For the entries that follow, retype exactly the lines from the one containing "flew off to" to the one containing "believe any numbers", inclusive, and only those. Images stay out of the copy.

Source data Block Start

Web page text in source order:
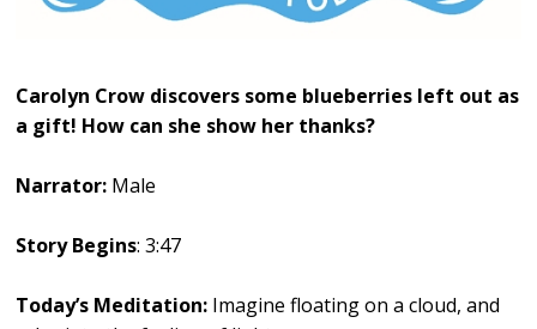
Carolyn Crow discovers some blueberries left out as
a gift! How can she show her thanks?
Narrator: Male
Story Begins: 3:47
Today’s Meditation: Imagine floating on a cloud, and
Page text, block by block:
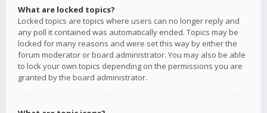
What are locked topics?
Locked topics are topics where users can no longer reply and
any poll it contained was automatically ended. Topics may be
locked for many reasons and were set this way by either the
forum moderator or board administrator. You may also be able
to lock your own topics depending on the permissions you are
granted by the board administrator.
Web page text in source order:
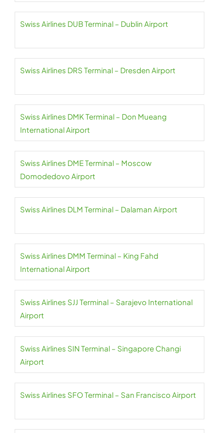
Swiss Airlines DUB Terminal – Dublin Airport
Swiss Airlines DRS Terminal – Dresden Airport
Swiss Airlines DMK Terminal – Don Mueang
International Airport
Swiss Airlines DME Terminal – Moscow
Domodedovo Airport
Swiss Airlines DLM Terminal – Dalaman Airport
Swiss Airlines DMM Terminal – King Fahd
International Airport
Swiss Airlines SJJ Terminal – Sarajevo International
Airport
Swiss Airlines SIN Terminal – Singapore Changi
Airport
Swiss Airlines SFO Terminal – San Francisco Airport
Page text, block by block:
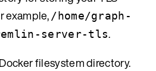
example, /home/graph-
server-tls.
filesystem directory.
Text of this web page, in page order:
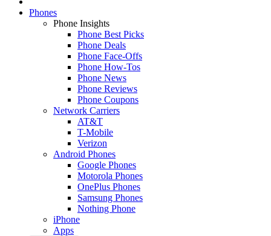
Phones
Phone Insights
Phone Best Picks
Phone Deals
Phone Face-Offs
Phone How-Tos
Phone News
Phone Reviews
Phone Coupons
Network Carriers
AT&T
T-Mobile
Verizon
Android Phones
Google Phones
Motorola Phones
OnePlus Phones
Samsung Phones
Nothing Phone
iPhone
Apps
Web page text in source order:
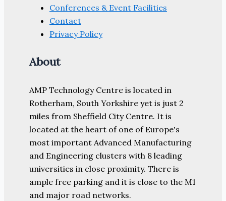
Conferences & Event Facilities
Contact
Privacy Policy
About
AMP Technology Centre is located in
Rotherham, South Yorkshire yet is just 2
miles from Sheffield City Centre. It is
located at the heart of one of Europe's
most important Advanced Manufacturing
and Engineering clusters with 8 leading
universities in close proximity. There is
ample free parking and it is close to the M1
and major road networks.
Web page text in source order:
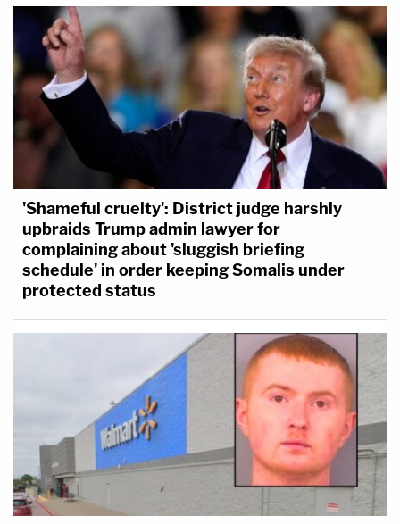
'Shameful cruelty': District judge harshly
upbraids Trump admin lawyer for
complaining about 'sluggish briefing
schedule' in order keeping Somalis under
protected status
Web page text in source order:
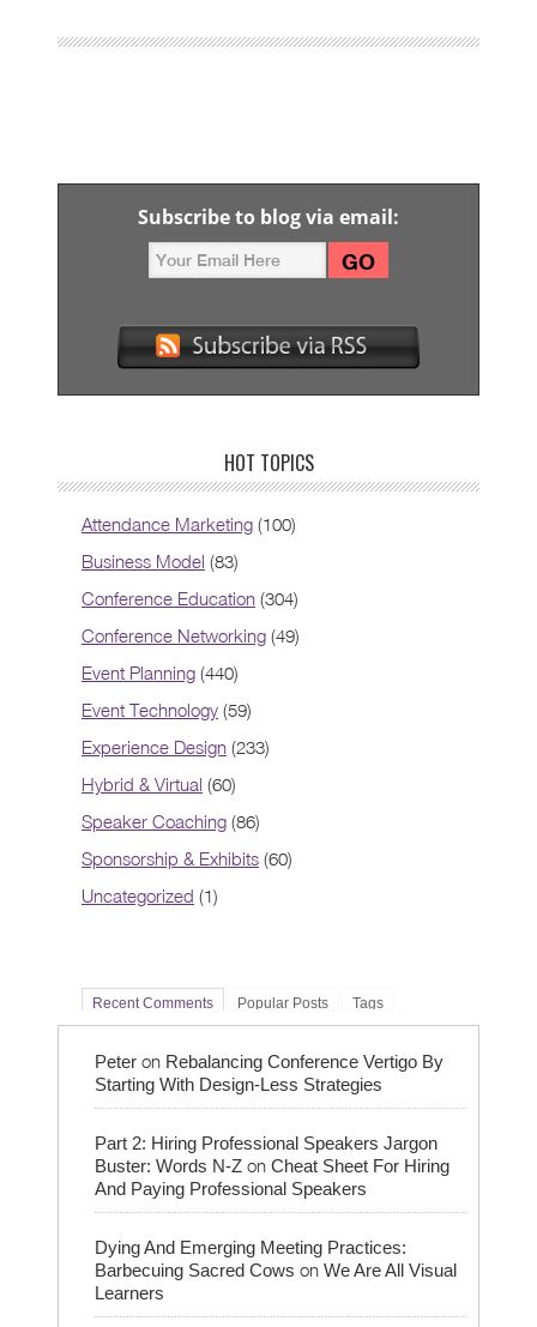
Subscribe to blog via email:
HOT TOPICS
Attendance Marketing (100)
Business Model (83)
Conference Education (304)
Conference Networking (49)
Event Planning (440)
Event Technology (59)
Experience Design (233)
Hybrid & Virtual (60)
Speaker Coaching (86)
Sponsorship & Exhibits (60)
Uncategorized (1)
Recent Comments Popular Posts Tags
Peter on Rebalancing Conference Vertigo By
Starting With Design-Less Strategies
Part 2: Hiring Professional Speakers Jargon
Buster: Words N-Z on Cheat Sheet For Hiring
And Paying Professional Speakers
Dying And Emerging Meeting Practices:
Barbecuing Sacred Cows on We Are All Visual
Learners
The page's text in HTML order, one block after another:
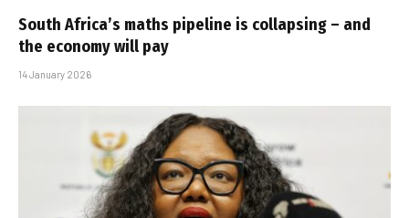
South Africa’s maths pipeline is collapsing – and
the economy will pay
14 January 2026
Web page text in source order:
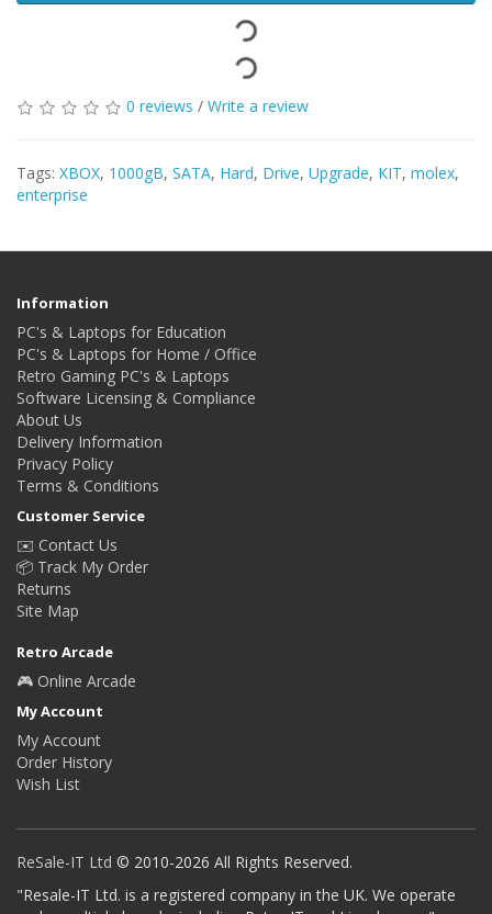
0 reviews / Write a review
Tags: XBOX, 1000gB, SATA, Hard, Drive, Upgrade, KIT, molex,
enterprise
Information
PC's & Laptops for Education
PC's & Laptops for Home / Office
Retro Gaming PC's & Laptops
Software Licensing & Compliance
About Us
Delivery Information
Privacy Policy
Terms & Conditions
Customer Service
✉️ Contact Us
📦 Track My Order
Returns
Site Map
Retro Arcade
🎮 Online Arcade
My Account
My Account
Order History
Wish List
ReSale-IT Ltd © 2010-2026 All Rights Reserved.
"Resale-IT Ltd. is a registered company in the UK. We operate
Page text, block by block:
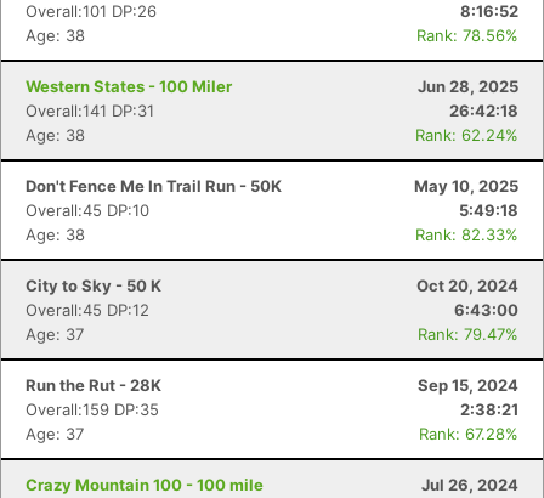
Overall:101 DP:26
8:16:52
Age: 38
Rank: 78.56%
Western States - 100 Miler
Jun 28, 2025
Overall:141 DP:31
26:42:18
Age: 38
Rank: 62.24%
Don't Fence Me In Trail Run - 50K
May 10, 2025
Overall:45 DP:10
5:49:18
Age: 38
Rank: 82.33%
City to Sky - 50 K
Oct 20, 2024
Overall:45 DP:12
6:43:00
Age: 37
Rank: 79.47%
Run the Rut - 28K
Sep 15, 2024
Overall:159 DP:35
2:38:21
Age: 37
Rank: 67.28%
Crazy Mountain 100 - 100 mile
Jul 26, 2024
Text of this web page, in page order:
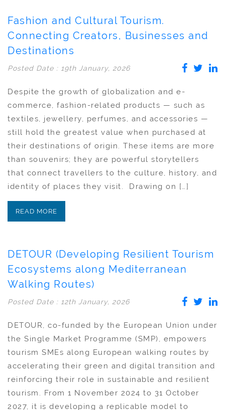
Fashion and Cultural Tourism.
Connecting Creators, Businesses and
Destinations
Posted Date : 19th January, 2026
Despite the growth of globalization and e-
commerce, fashion-related products — such as
textiles, jewellery, perfumes, and accessories —
still hold the greatest value when purchased at
their destinations of origin. These items are more
than souvenirs; they are powerful storytellers
that connect travellers to the culture, history, and
identity of places they visit. Drawing on […]
READ MORE
DETOUR (Developing Resilient Tourism
Ecosystems along Mediterranean
Walking Routes)
Posted Date : 12th January, 2026
DETOUR, co-funded by the European Union under
the Single Market Programme (SMP), empowers
tourism SMEs along European walking routes by
accelerating their green and digital transition and
reinforcing their role in sustainable and resilient
tourism. From 1 November 2024 to 31 October
2027, it is developing a replicable model to
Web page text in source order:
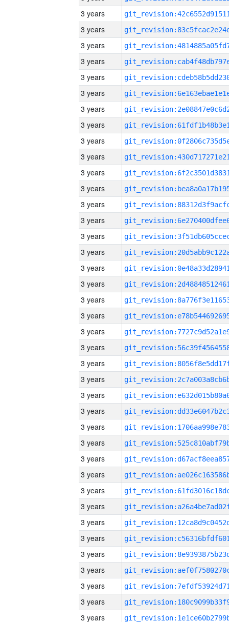
3 years
3 years
3 years
3 years
3 years
3 years
3 years
3 years
3 years
3 years
3 years
3 years
3 years
3 years
3 years
3 years
3 years
3 years
3 years
3 years
3 years
3 years
3 years
3 years
3 years
3 years
3 years
3 years
3 years
3 years
3 years
3 years
3 years
3 years
3 years
3 years
3 years
3 years
3 years
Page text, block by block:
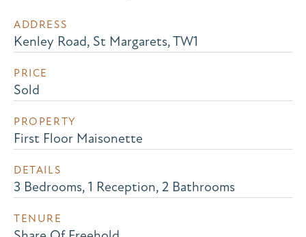
ADDRESS
Kenley Road, St Margarets, TW1
PRICE
Sold
PROPERTY
First Floor Maisonette
DETAILS
3 Bedrooms, 1 Reception, 2 Bathrooms
TENURE
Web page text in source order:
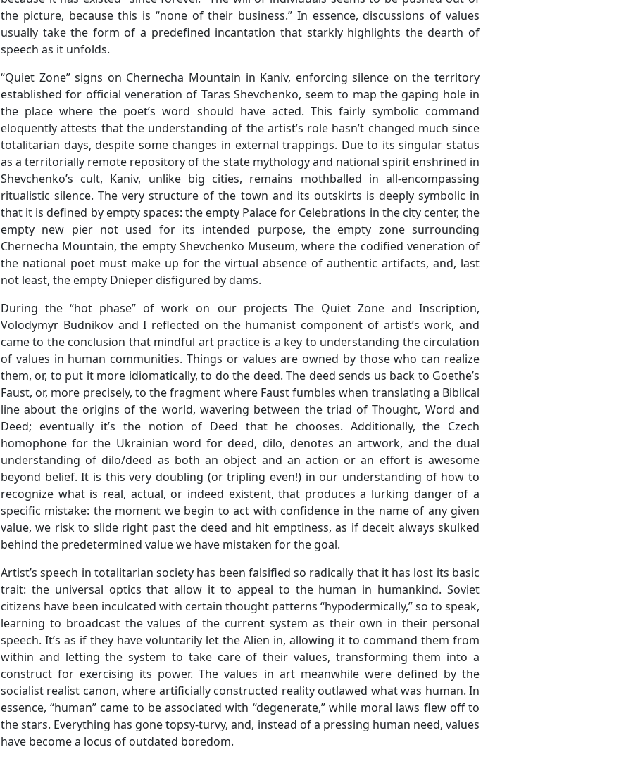
the picture, because this is “none of their business.” In essence, discussions of values
usually take the form of a predefined incantation that starkly highlights the dearth of
speech as it unfolds.
“Quiet Zone” signs on Chernecha Mountain in Kaniv, enforcing silence on the territory
established for official veneration of Taras Shevchenko, seem to map the gaping hole in
the place where the poet’s word should have acted. This fairly symbolic command
eloquently attests that the understanding of the artist’s role hasn’t changed much since
totalitarian days, despite some changes in external trappings. Due to its singular status
as a territorially remote repository of the state mythology and national spirit enshrined in
Shevchenko’s cult, Kaniv, unlike big cities, remains mothballed in all-encompassing
ritualistic silence. The very structure of the town and its outskirts is deeply symbolic in
that it is defined by empty spaces: the empty Palace for Celebrations in the city center, the
empty new pier not used for its intended purpose, the empty zone surrounding
Chernecha Mountain, the empty Shevchenko Museum, where the codified veneration of
the national poet must make up for the virtual absence of authentic artifacts, and, last
not least, the empty Dnieper disfigured by dams.
During the “hot phase” of work on our projects The Quiet Zone and Inscription,
Volodymyr Budnikov and I reflected on the humanist component of artist’s work, and
came to the conclusion that mindful art practice is a key to understanding the circulation
of values in human communities. Things or values are owned by those who can realize
them, or, to put it more idiomatically, to do the deed. The deed sends us back to Goethe’s
Faust, or, more precisely, to the fragment where Faust fumbles when translating a Biblical
line about the origins of the world, wavering between the triad of Thought, Word and
Deed; eventually it’s the notion of Deed that he chooses. Additionally, the Czech
homophone for the Ukrainian word for deed, dilo, denotes an artwork, and the dual
understanding of dilo/deed as both an object and an action or an effort is awesome
beyond belief. It is this very doubling (or tripling even!) in our understanding of how to
recognize what is real, actual, or indeed existent, that produces a lurking danger of a
specific mistake: the moment we begin to act with confidence in the name of any given
value, we risk to slide right past the deed and hit emptiness, as if deceit always skulked
behind the predetermined value we have mistaken for the goal.
Artist’s speech in totalitarian society has been falsified so radically that it has lost its basic
trait: the universal optics that allow it to appeal to the human in humankind. Soviet
citizens have been inculcated with certain thought patterns “hypodermically,” so to speak,
learning to broadcast the values of the current system as their own in their personal
speech. It’s as if they have voluntarily let the Alien in, allowing it to command them from
within and letting the system to take care of their values, transforming them into a
construct for exercising its power. The values in art meanwhile were defined by the
socialist realist canon, where artificially constructed reality outlawed what was human. In
essence, “human” came to be associated with “degenerate,” while moral laws flew off to
the stars. Everything has gone topsy-turvy, and, instead of a pressing human need, values
have become a locus of outdated boredom.
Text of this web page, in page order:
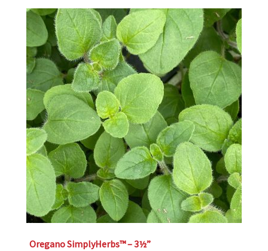
Oregano SimplyHerbs™ – 3½”
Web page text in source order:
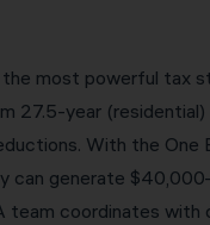
most powerful tax
27.5-year
With the
can generate
team coordinates
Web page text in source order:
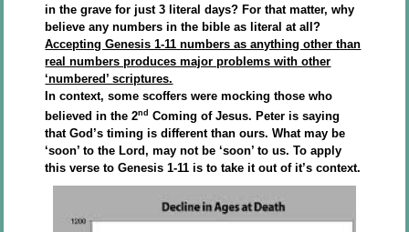
in the grave for just 3 literal days? For that matter, why
believe any numbers in the bible as literal at all?
Accepting Genesis 1-11 numbers as anything other than
real numbers produces major problems with other
‘numbered’ scriptures.
In context, some scoffers were mocking those who
believed in the 2nd Coming of Jesus. Peter is saying
that God’s timing is different than ours. What may be
‘soon’ to the Lord, may not be ‘soon’ to us. To apply
this verse to Genesis 1-11 is to take it out of it’s context.
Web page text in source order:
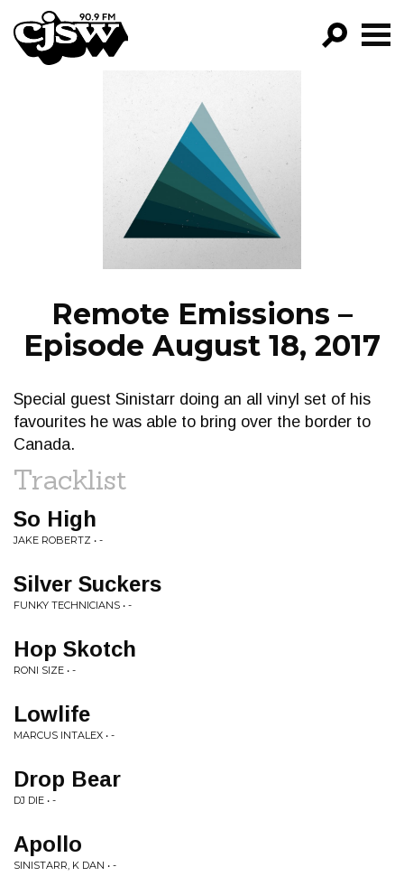
CJSW
FILTER BY:
PROGRAMS
EPISODES
NEWS
Remote Emissions –
Episode August 18, 2017
Special guest Sinistarr doing an all vinyl set of his
favourites he was able to bring over the border to
Canada.
Tracklist
So High
JAKE ROBERTZ • -
Silver Suckers
FUNKY TECHNICIANS • -
Hop Skotch
RONI SIZE • -
Lowlife
MARCUS INTALEX • -
Drop Bear
DJ DIE • -
Apollo
SINISTARR, K DAN • -

Source data Block End

- _Written response_
essence, “human” came to be associated with “degenerate,” while moral laws flew off to
the stars. Everything has gone topsy-turvy, and, instead of a pressing human need, values
have become a locus of outdated boredom.
Text of this web page, in page order:
Oregano SimplyHerbs™ – 3½”
Web page text in source order:
most powerful tax
27.5-year
With the
can generate
team coordinates
Web page text in source order:
in the grave for just 3 literal days? For that matter, why
believe any numbers in the bible as literal at all?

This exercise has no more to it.